Callan worked with many players, including Steve Davis, Terry Griffiths, John Parrott, Allison Fisher, Doug Mountjoy and Stephen Hendry. He was sometimes described in the press as a coach to Steve Davis, but Davis maintained that his own father, Bill Davis, was his coach, and Callan was an adviser. Callan worked with Davis after they met at the Commonwealth Sporting Club in Blackpool in the late 1970s; Callan was impressed that Davis was researching the quality of the various tables at the club before playing in a competition there. Davis would go on to win the World Snooker Championship six times between 1981 and 1989. Hendry won seven world titles between 1990 and 1999, and Parrott was champion in 1991. The 1979 world champion Griffiths started working with Callan from 1985, and regretted not having seen him earlier, finding that Callan was able to identify issues that Griffiths himself could not. However, a few years later Griffiths reduced his engagement with Callan, after they disagreed over issues such as the ideal length for Griffiths's . Fisher was unbeaten in women's snooker from the 1984 Women's World Amateur Snooker Championship until the 1987 Women's World Championship. Six-time world champion Ray Reardon wrote in 1986 that "Only a couple of days with the Blackpool snooker 'mechanic' was enough to enable Allison to add 14 points per frame to her game."

Mountjoy won the 1988 UK Championship and the 1989 Classic to become the only player apart from Steve Davis to win successive ranking titles, and publicly thanked Callan for his coaching. After winning the UK title, Mountjoy said "Without Frank Callan, I would be nothing".

Callan, who Snooker Scene magazine described at the time as "long recognised by professionals as snooker's leading coach", committed to work only with players managed by Ian Doyle's Cuemasters company, including Hendry, for the 1991–92 snooker season. Hendry stopped working with Callan from the end of the 1997–98 snooker season until February 1999. After winning a record seventh World Snooker Championship in May 1999, Hendry acknowledged Callan's help, saying "I've had help from all kinds of people this season but he is the man for me. He knows my game inside out ... There have been times in matches here where I've not played well but then gone into the interval and Frank has said one thing and it's made all the difference." In The Times, Phil Yates wrote that "transformation" was due to the revival of his coaching partnership with Callan.

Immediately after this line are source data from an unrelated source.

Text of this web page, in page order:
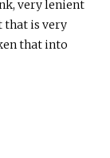
very lenient
that is very
that into
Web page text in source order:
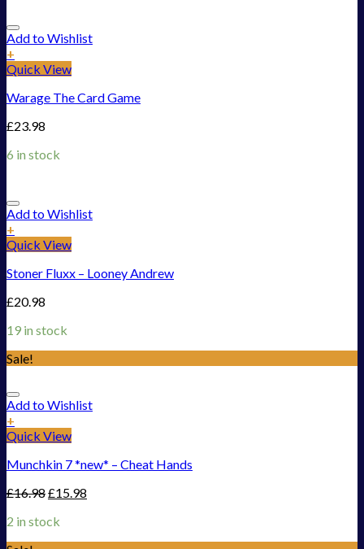
Add to Wishlist
+
Quick View
Warage The Card Game
£23.98
6 in stock
Add to Wishlist
+
Quick View
Stoner Fluxx – Looney Andrew
£20.98
19 in stock
Sale!
Add to Wishlist
+
Quick View
Munchkin 7 *new* – Cheat Hands
£16.98£15.98
2 in stock
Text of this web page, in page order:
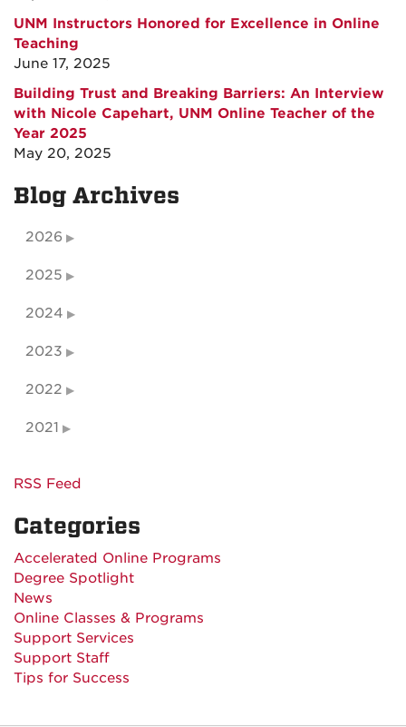
UNM Instructors Honored for Excellence in Online
Teaching
June 17, 2025
Building Trust and Breaking Barriers: An Interview
with Nicole Capehart, UNM Online Teacher of the
Year 2025
May 20, 2025
Blog Archives
2026
2025
2024
2023
2022
2021
RSS Feed
Categories
Accelerated Online Programs
Degree Spotlight
News
Online Classes & Programs
Support Services
Support Staff
Tips for Success
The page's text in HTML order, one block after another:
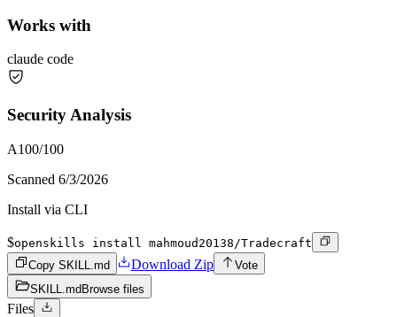
Works with
claude code
Security Analysis
A100/100
Scanned 6/3/2026
Install via CLI
$openskills install mahmoud20138/Tradecraft
Copy SKILL.md
Download Zip
Vote
SKILL.md Browse files
Files
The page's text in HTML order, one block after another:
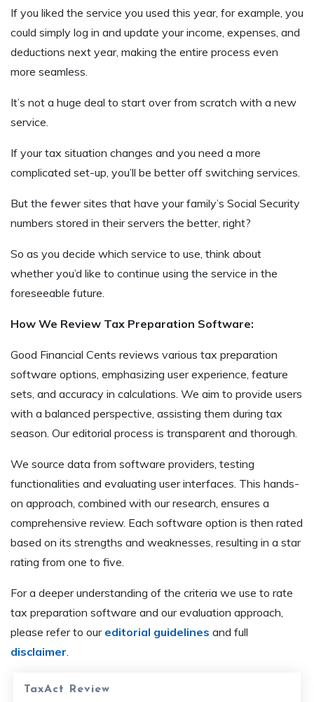
If you liked the service you used this year, for example, you
could simply log in and update your income, expenses, and
deductions next year, making the entire process even
more seamless.
It’s not a huge deal to start over from scratch with a new
service.
If your tax situation changes and you need a more
complicated set-up, you’ll be better off switching services.
But the fewer sites that have your family’s Social Security
numbers stored in their servers the better, right?
So as you decide which service to use, think about
whether you’d like to continue using the service in the
foreseeable future.
How We Review Tax Preparation Software:
Good Financial Cents reviews various tax preparation
software options, emphasizing user experience, feature
sets, and accuracy in calculations. We aim to provide users
with a balanced perspective, assisting them during tax
season. Our editorial process is transparent and thorough.
We source data from software providers, testing
functionalities and evaluating user interfaces. This hands-
on approach, combined with our research, ensures a
comprehensive review. Each software option is then rated
based on its strengths and weaknesses, resulting in a star
rating from one to five.
For a deeper understanding of the criteria we use to rate
tax preparation software and our evaluation approach,
please refer to our editorial guidelines and full
disclaimer.
TaxAct Review
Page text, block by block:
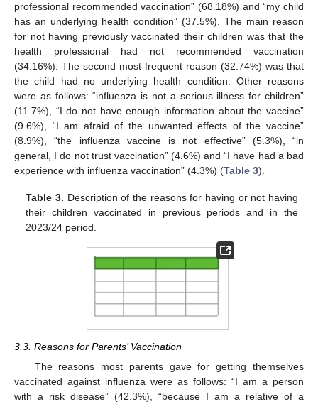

Burn wrote that "Anybody less guru-like than Frank Callan ... it is difficult to imagine." He described Callan as "Dour, cantankerous, impatient and blunt". Callan had failed the Billiards and Snooker Control Council (B&SCC) coaching course in 1980, and publicly disagreed with the B&SCC chief coach Jack Karnehm, who he felt tried to prescribe a single rather than a tailored approach to good technique. Karnehm countered that Callan had misinterpreted the aim of the B&SCC coaching approach, which was targeted at young players rather than established professionals.

Callan's own book, Frank Callan's Snooker Clinic, subtitled Snooker – the Modern Way, co-authored by John Dee, was published in 1989 by Partridge Press. According to snooker historian Clive Everton, who wrote a chapter about Callan in the book, Callan never sought a fee in return for his coaching. Everton wrote that "The Callan way is to find a technique for the body rather than try to mould the body unnaturally to a preconceived technique."

Callan was married and had two daughters. He died in 2016, aged 93. In 1990, Steve Acteson wrote in The Times that "If the leading players were asked to select the greatest coach in the game, they would invariably nominate Frank Callan." Everton called Callan "the father of modern coaching".